Ann Intern Med. 2022 Aug 2. doi: 10.7326/M22-0160. Online ahead of print.
BACKGROUND: Despite high prevalence rates of obesity in the United States, no clinical guidelines exist for obesity prevention in midlife women who commonly experience weight gain.
PURPOSE: To evaluate evidence on the effectiveness and harms of behavioral interventions to reduce weight gain and improve health outcomes for women aged 40 to 60 years without obesity.
DATA SOURCES: English-language searches of Ovid MEDLINE, Cochrane Central Register of Controlled Trials, and Cochrane Database of Systematic Reviews (inception to 26 October 2021); ClinicalTrials.gov (October 2021); and reference lists of studies and reviews.
STUDY SELECTION: Randomized controlled trials (RCTs) enrolling predominantly midlife women comparing behavioral interventions to prevent weight gain with control groups and reporting health outcomes and potential harms.
DATA EXTRACTION: Dual extraction and quality assessment of individual studies.
DATA SYNTHESIS: Seven RCTs in 12 publications (n = 51 638) were included. Four RCTs showed statistically significant favorable differences in weight change for counseling interventions versus control groups (mean difference of weight change, -0.87 to -2.5 kg), whereas 1 trial of counseling and 2 trials of exercise showed no differences; 1 of 2 RCTs reported improved quality-of-life measures. Interventions did not increase measures of depression or stress in 1 trial; self-reported falls (37% vs. 29%; P < 0.001) and injuries (19% vs. 14%; P = 0.03) were higher with exercise counseling in 1 trial.

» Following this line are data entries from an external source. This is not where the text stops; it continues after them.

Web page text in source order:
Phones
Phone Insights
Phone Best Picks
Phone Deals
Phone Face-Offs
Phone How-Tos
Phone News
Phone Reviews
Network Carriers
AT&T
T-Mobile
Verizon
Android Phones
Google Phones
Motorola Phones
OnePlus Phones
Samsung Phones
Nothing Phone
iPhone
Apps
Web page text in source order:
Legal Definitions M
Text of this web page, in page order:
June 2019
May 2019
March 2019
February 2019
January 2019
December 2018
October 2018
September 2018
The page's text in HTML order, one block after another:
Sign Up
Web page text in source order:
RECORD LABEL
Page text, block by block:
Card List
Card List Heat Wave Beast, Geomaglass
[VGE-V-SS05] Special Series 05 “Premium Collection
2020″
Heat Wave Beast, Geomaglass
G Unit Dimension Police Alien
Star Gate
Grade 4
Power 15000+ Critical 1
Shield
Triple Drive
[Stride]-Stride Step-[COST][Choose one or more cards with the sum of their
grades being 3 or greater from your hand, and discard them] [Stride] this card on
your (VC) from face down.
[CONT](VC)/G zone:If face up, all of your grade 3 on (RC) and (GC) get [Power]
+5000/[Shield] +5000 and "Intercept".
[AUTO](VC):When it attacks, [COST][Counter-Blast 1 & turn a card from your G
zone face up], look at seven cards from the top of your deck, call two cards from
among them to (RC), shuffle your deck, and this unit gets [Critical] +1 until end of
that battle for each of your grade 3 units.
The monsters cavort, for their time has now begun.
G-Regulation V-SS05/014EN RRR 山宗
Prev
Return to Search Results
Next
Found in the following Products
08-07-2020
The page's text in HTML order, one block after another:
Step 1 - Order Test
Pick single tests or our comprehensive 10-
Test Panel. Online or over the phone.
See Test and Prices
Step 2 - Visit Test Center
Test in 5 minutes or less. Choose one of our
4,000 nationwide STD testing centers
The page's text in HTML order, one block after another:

LIMITATION: Trials were generally small, heterogeneous, and lacked data on harms, long-term health outcomes, and specific patient populations.
CONCLUSION: Counseling interventions to prevent weight gain in women during midlife may result in modest differences in weight change without causing important harms. More research is needed to determine optimal content, frequency, length, and number of sessions required and should include additional patient populations.
PRIMARY FUNDING SOURCE: Health Resources and Services Administration.